To fully realise the potential of AID in the future, significant headwinds are necessary to improve access to AID system clinical trials, allowing for the inclusion of minority populations, who have not previously enjoyed access to diabetes technologies. The CREATE trial will only recruit people with diabetes already on insulin pump therapy as a safety measure, however this may well make it difficult to recruit the desired indigenous cohort since they have poorer metabolic outcomes [53], and as a result of this are denied access to insulin pump therapy [26, 54]. Future AID studies allowing for recruitment of people with T1D using multiple daily injections would render pre-determined criteria for accessing insulin pumps (such as having an HbA1c < 91 mmol/mol) obsolete for research purposes.

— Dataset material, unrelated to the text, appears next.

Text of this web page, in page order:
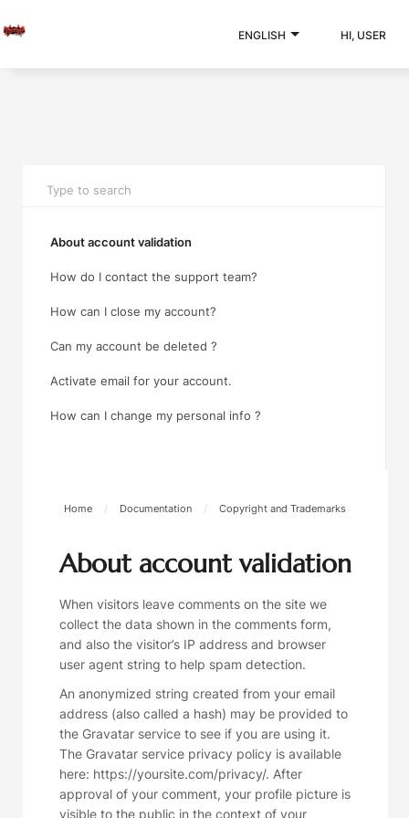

The global Covid-19 pandemic emerged in the lead up to recruiting CREATE trial participants, and although New Zealand has fared well thus far, the country has entered a state of lock down, and the trial sponsor, the University of Otago has interrupted all human subject research. Currently, it is obvious study recruitment will be deferred, but by how long is undecided. The CREATE study team feel strongly the initial study visit must be in-person since this is when the baseline tasks are performed and participants are taught the fundamentals. However, subsequent visits could be conducted in a remote manner harnessing the advantages of Nightscout. Virtual Paediatric T1D clinics using Zoom, have already proven to be successful in the primary study site during Covid-19, and so remote reviews are both appealing and feasible in the event of continued pandemic adjournment.